SUPPLIED DATA START

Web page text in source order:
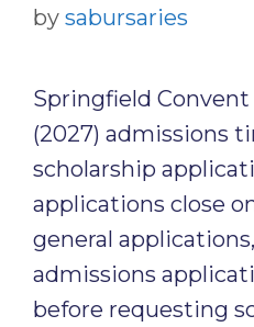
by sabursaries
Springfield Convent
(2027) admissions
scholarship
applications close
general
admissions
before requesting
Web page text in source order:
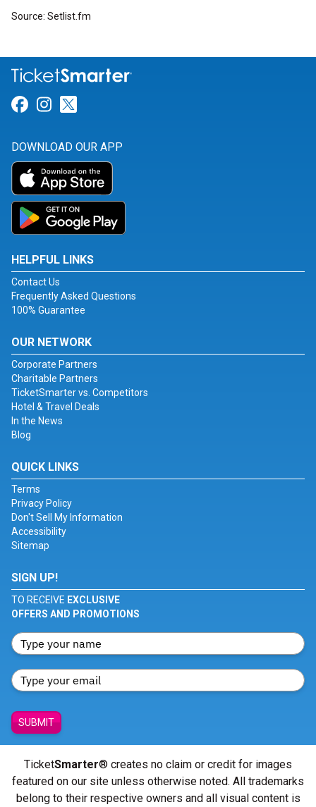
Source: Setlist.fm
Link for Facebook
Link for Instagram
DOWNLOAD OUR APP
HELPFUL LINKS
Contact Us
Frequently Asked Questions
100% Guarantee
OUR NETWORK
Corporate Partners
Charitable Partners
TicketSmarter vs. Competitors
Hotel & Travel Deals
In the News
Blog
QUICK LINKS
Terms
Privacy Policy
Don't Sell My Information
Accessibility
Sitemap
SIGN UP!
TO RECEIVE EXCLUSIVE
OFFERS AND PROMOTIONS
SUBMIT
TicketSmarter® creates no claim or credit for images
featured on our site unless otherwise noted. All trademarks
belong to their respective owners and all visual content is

SUPPLIED DATA END

EXERCISE BRIEF
Once the pictures are set aside, repeat the remaining data word for word.

RESULT OF THIS EXERCISE
Web page text in source order:
by sabursaries
Springfield Convent
(2027) admissions
scholarship
applications close
general
admissions
before requesting
Web page text in source order:
Source: Setlist.fm
Link for Facebook
Link for Instagram
DOWNLOAD OUR APP
HELPFUL LINKS
Contact Us
Frequently Asked Questions
100% Guarantee
OUR NETWORK
Corporate Partners
Charitable Partners
TicketSmarter vs. Competitors
Hotel & Travel Deals
In the News
Blog
QUICK LINKS
Terms
Privacy Policy
Don't Sell My Information
Accessibility
Sitemap
SIGN UP!
TO RECEIVE EXCLUSIVE
OFFERS AND PROMOTIONS
SUBMIT
TicketSmarter® creates no claim or credit for images
featured on our site unless otherwise noted. All trademarks
belong to their respective owners and all visual content is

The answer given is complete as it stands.